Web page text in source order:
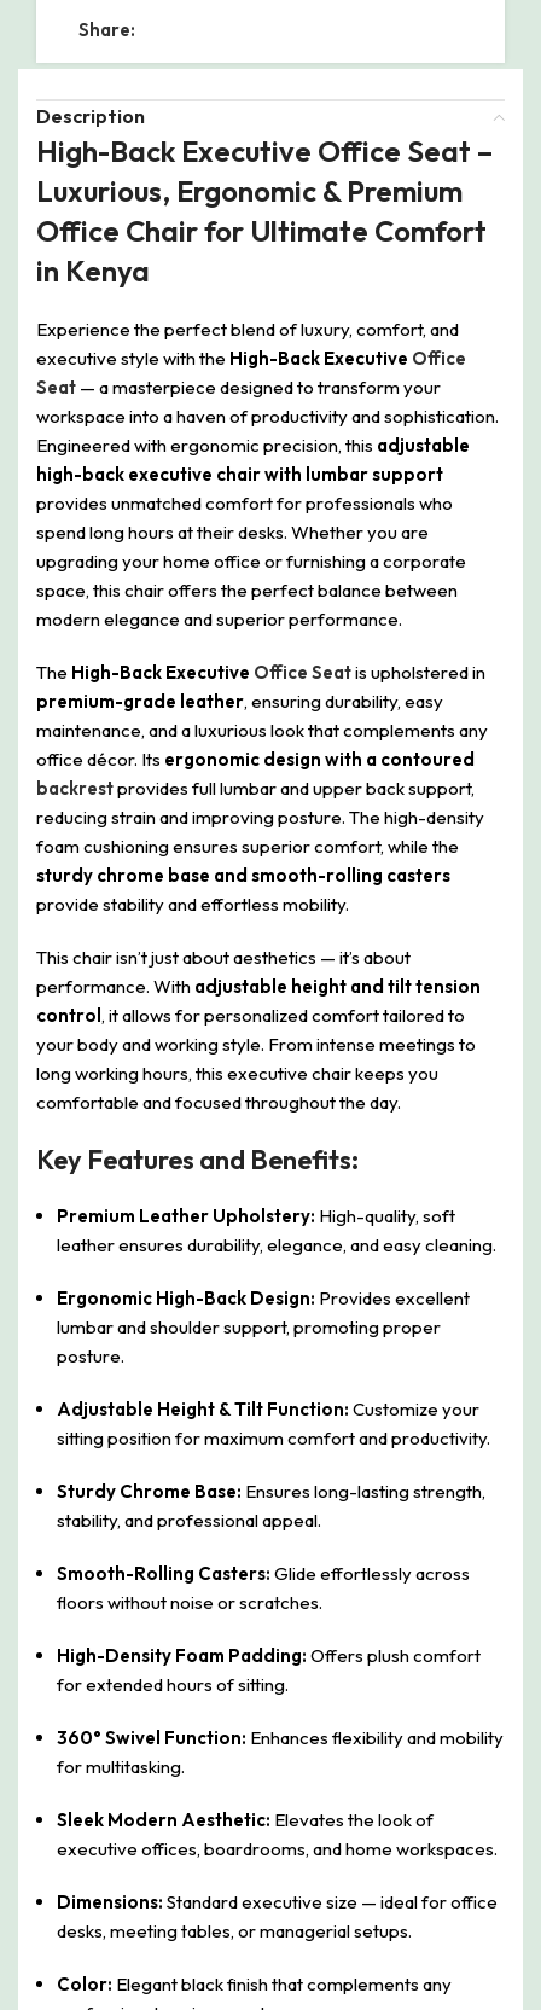
Share:
Description
High-Back Executive Office Seat –
Luxurious, Ergonomic & Premium
Office Chair for Ultimate Comfort
in Kenya
Experience the perfect blend of luxury, comfort, and
executive style with the High-Back Executive Office
Seat — a masterpiece designed to transform your
workspace into a haven of productivity and sophistication.
Engineered with ergonomic precision, this adjustable
high-back executive chair with lumbar support
provides unmatched comfort for professionals who
spend long hours at their desks. Whether you are
upgrading your home office or furnishing a corporate
space, this chair offers the perfect balance between
modern elegance and superior performance.
The High-Back Executive Office Seatis upholstered in
premium-grade leather, ensuring durability, easy
maintenance, and a luxurious look that complements any
office décor. Its ergonomic design with a contoured
backrestprovides full lumbar and upper back support,
reducing strain and improving posture. The high-density
foam cushioning ensures superior comfort, while the
sturdy chrome base and smooth-rolling casters
provide stability and effortless mobility.
This chair isn’t just about aesthetics — it’s about
performance. With adjustable height and tilt tension
control , it allows for personalized comfort tailored to
your body and working style. From intense meetings to
long working hours, this executive chair keeps you
comfortable and focused throughout the day.
Key Features and Benefits:
Premium Leather Upholstery: High-quality, soft
leather ensures durability, elegance, and easy cleaning.
Ergonomic High-Back Design: Provides excellent
lumbar and shoulder support, promoting proper
posture.
Adjustable Height & Tilt Function: Customize your
sitting position for maximum comfort and productivity.
Sturdy Chrome Base: Ensures long-lasting strength,
stability, and professional appeal.
Smooth-Rolling Casters: Glide effortlessly across
floors without noise or scratches.
High-Density Foam Padding: Offers plush comfort
for extended hours of sitting.
360° Swivel Function: Enhances flexibility and mobility
for multitasking.
Sleek Modern Aesthetic: Elevates the look of
executive offices, boardrooms, and home workspaces.
Dimensions: Standard executive size — ideal for office
desks, meeting tables, or managerial setups.
Color: Elegant black finish that complements any

# # # # #

When you repeat the records, reproduce each line exactly and drop the images.

#### [Expected answer]
Web page text in source order:
Share:
Description
High-Back Executive Office Seat –
Luxurious, Ergonomic & Premium
Office Chair for Ultimate Comfort
in Kenya
Experience the perfect blend of luxury, comfort, and
executive style with the High-Back Executive Office
Seat — a masterpiece designed to transform your
workspace into a haven of productivity and sophistication.
Engineered with ergonomic precision, this adjustable
high-back executive chair with lumbar support
provides unmatched comfort for professionals who
spend long hours at their desks. Whether you are
upgrading your home office or furnishing a corporate
space, this chair offers the perfect balance between
modern elegance and superior performance.
The High-Back Executive Office Seatis upholstered in
premium-grade leather, ensuring durability, easy
maintenance, and a luxurious look that complements any
office décor. Its ergonomic design with a contoured
backrestprovides full lumbar and upper back support,
reducing strain and improving posture. The high-density
foam cushioning ensures superior comfort, while the
sturdy chrome base and smooth-rolling casters
provide stability and effortless mobility.
This chair isn’t just about aesthetics — it’s about
performance. With adjustable height and tilt tension
control , it allows for personalized comfort tailored to
your body and working style. From intense meetings to
long working hours, this executive chair keeps you
comfortable and focused throughout the day.
Key Features and Benefits:
Premium Leather Upholstery: High-quality, soft
leather ensures durability, elegance, and easy cleaning.
Ergonomic High-Back Design: Provides excellent
lumbar and shoulder support, promoting proper
posture.
Adjustable Height & Tilt Function: Customize your
sitting position for maximum comfort and productivity.
Sturdy Chrome Base: Ensures long-lasting strength,
stability, and professional appeal.
Smooth-Rolling Casters: Glide effortlessly across
floors without noise or scratches.
High-Density Foam Padding: Offers plush comfort
for extended hours of sitting.
360° Swivel Function: Enhances flexibility and mobility
for multitasking.
Sleek Modern Aesthetic: Elevates the look of
executive offices, boardrooms, and home workspaces.
Dimensions: Standard executive size — ideal for office
desks, meeting tables, or managerial setups.
Color: Elegant black finish that complements any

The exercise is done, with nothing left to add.